Under-resourced organizations can choose between being repeatedly breached or outsource their security to someone better-resourced. And they won’t really be able to just outsource the security function, they’ll need to outsource their applications and hosting to companies that can defend at scale.

This will drive massive consolidation onto hosted platforms and (capable, AI-powered) MSSPs. This is the gravitational collapse: the industry shedding its outer layers as organizations that tried to do everything themselves consolidate onto denser, more capable centralized cores. Today's MSSPs will transform from human-powered operations with some automation to AI-powered security operations with human oversight, a fundamentally different business and cost model.

While this is the right decision for an under-resourced organization, it starts to create consolidated systemic risk. I don’t see an alternative, and we’ll need to rely on economic forces like cyberinsurance and market dynamics since I don’t see the regulatory environment changing anytime soon.

 

Collapse is Inevitable; Demise is Not

The core, as I write this, is burning the last of its silicon and preparing for gravitational collapse. I’ve seen way too many examples of AI-driven vulnerability discovery, exploit development, and automated attack graphs to think things won’t change quickly, no matter how soon enterprises adopt AI themselves.

We’re figuring out our potential AI business cases, while our adversaries are already refining their AI-powered business operations.

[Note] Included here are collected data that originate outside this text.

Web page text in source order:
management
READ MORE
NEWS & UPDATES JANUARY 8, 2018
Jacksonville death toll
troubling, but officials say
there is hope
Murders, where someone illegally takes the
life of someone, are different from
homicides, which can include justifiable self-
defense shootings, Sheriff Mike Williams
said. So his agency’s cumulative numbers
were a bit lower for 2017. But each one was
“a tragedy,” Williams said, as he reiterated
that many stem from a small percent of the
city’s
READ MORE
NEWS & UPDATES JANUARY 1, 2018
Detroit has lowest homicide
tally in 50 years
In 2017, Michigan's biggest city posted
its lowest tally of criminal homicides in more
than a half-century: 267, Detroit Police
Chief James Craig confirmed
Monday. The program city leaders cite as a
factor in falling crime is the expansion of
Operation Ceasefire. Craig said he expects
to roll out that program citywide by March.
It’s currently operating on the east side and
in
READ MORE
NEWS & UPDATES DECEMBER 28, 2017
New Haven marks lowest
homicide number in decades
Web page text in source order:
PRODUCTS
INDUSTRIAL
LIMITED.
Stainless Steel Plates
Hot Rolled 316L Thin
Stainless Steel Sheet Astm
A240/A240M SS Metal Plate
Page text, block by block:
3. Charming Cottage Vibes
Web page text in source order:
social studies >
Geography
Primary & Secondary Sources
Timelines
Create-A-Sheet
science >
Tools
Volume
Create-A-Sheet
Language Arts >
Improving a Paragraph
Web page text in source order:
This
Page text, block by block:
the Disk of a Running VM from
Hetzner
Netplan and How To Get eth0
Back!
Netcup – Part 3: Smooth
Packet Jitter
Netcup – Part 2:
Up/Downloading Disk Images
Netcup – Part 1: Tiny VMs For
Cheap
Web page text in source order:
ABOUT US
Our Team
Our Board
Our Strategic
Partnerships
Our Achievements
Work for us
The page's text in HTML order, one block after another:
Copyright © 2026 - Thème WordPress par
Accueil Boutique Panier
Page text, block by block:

But we aren’t flying blind. We can see the shape of things. We don’t need to dominate the AI arms race, we need to execute on what we already know: architectural resilience, defense in depth, Zero Trust, and generally increased segmentation and isolation. We expand and complicate the attacker’s problem space using security fundamentals instead of trying to outrun them.

After the core of the star collapses, what remains is the densest, most resilient matter in the universe that becomes either a black hole or a neutron star. It’s stronger, not weaker, and might just last until the heat death of the universe.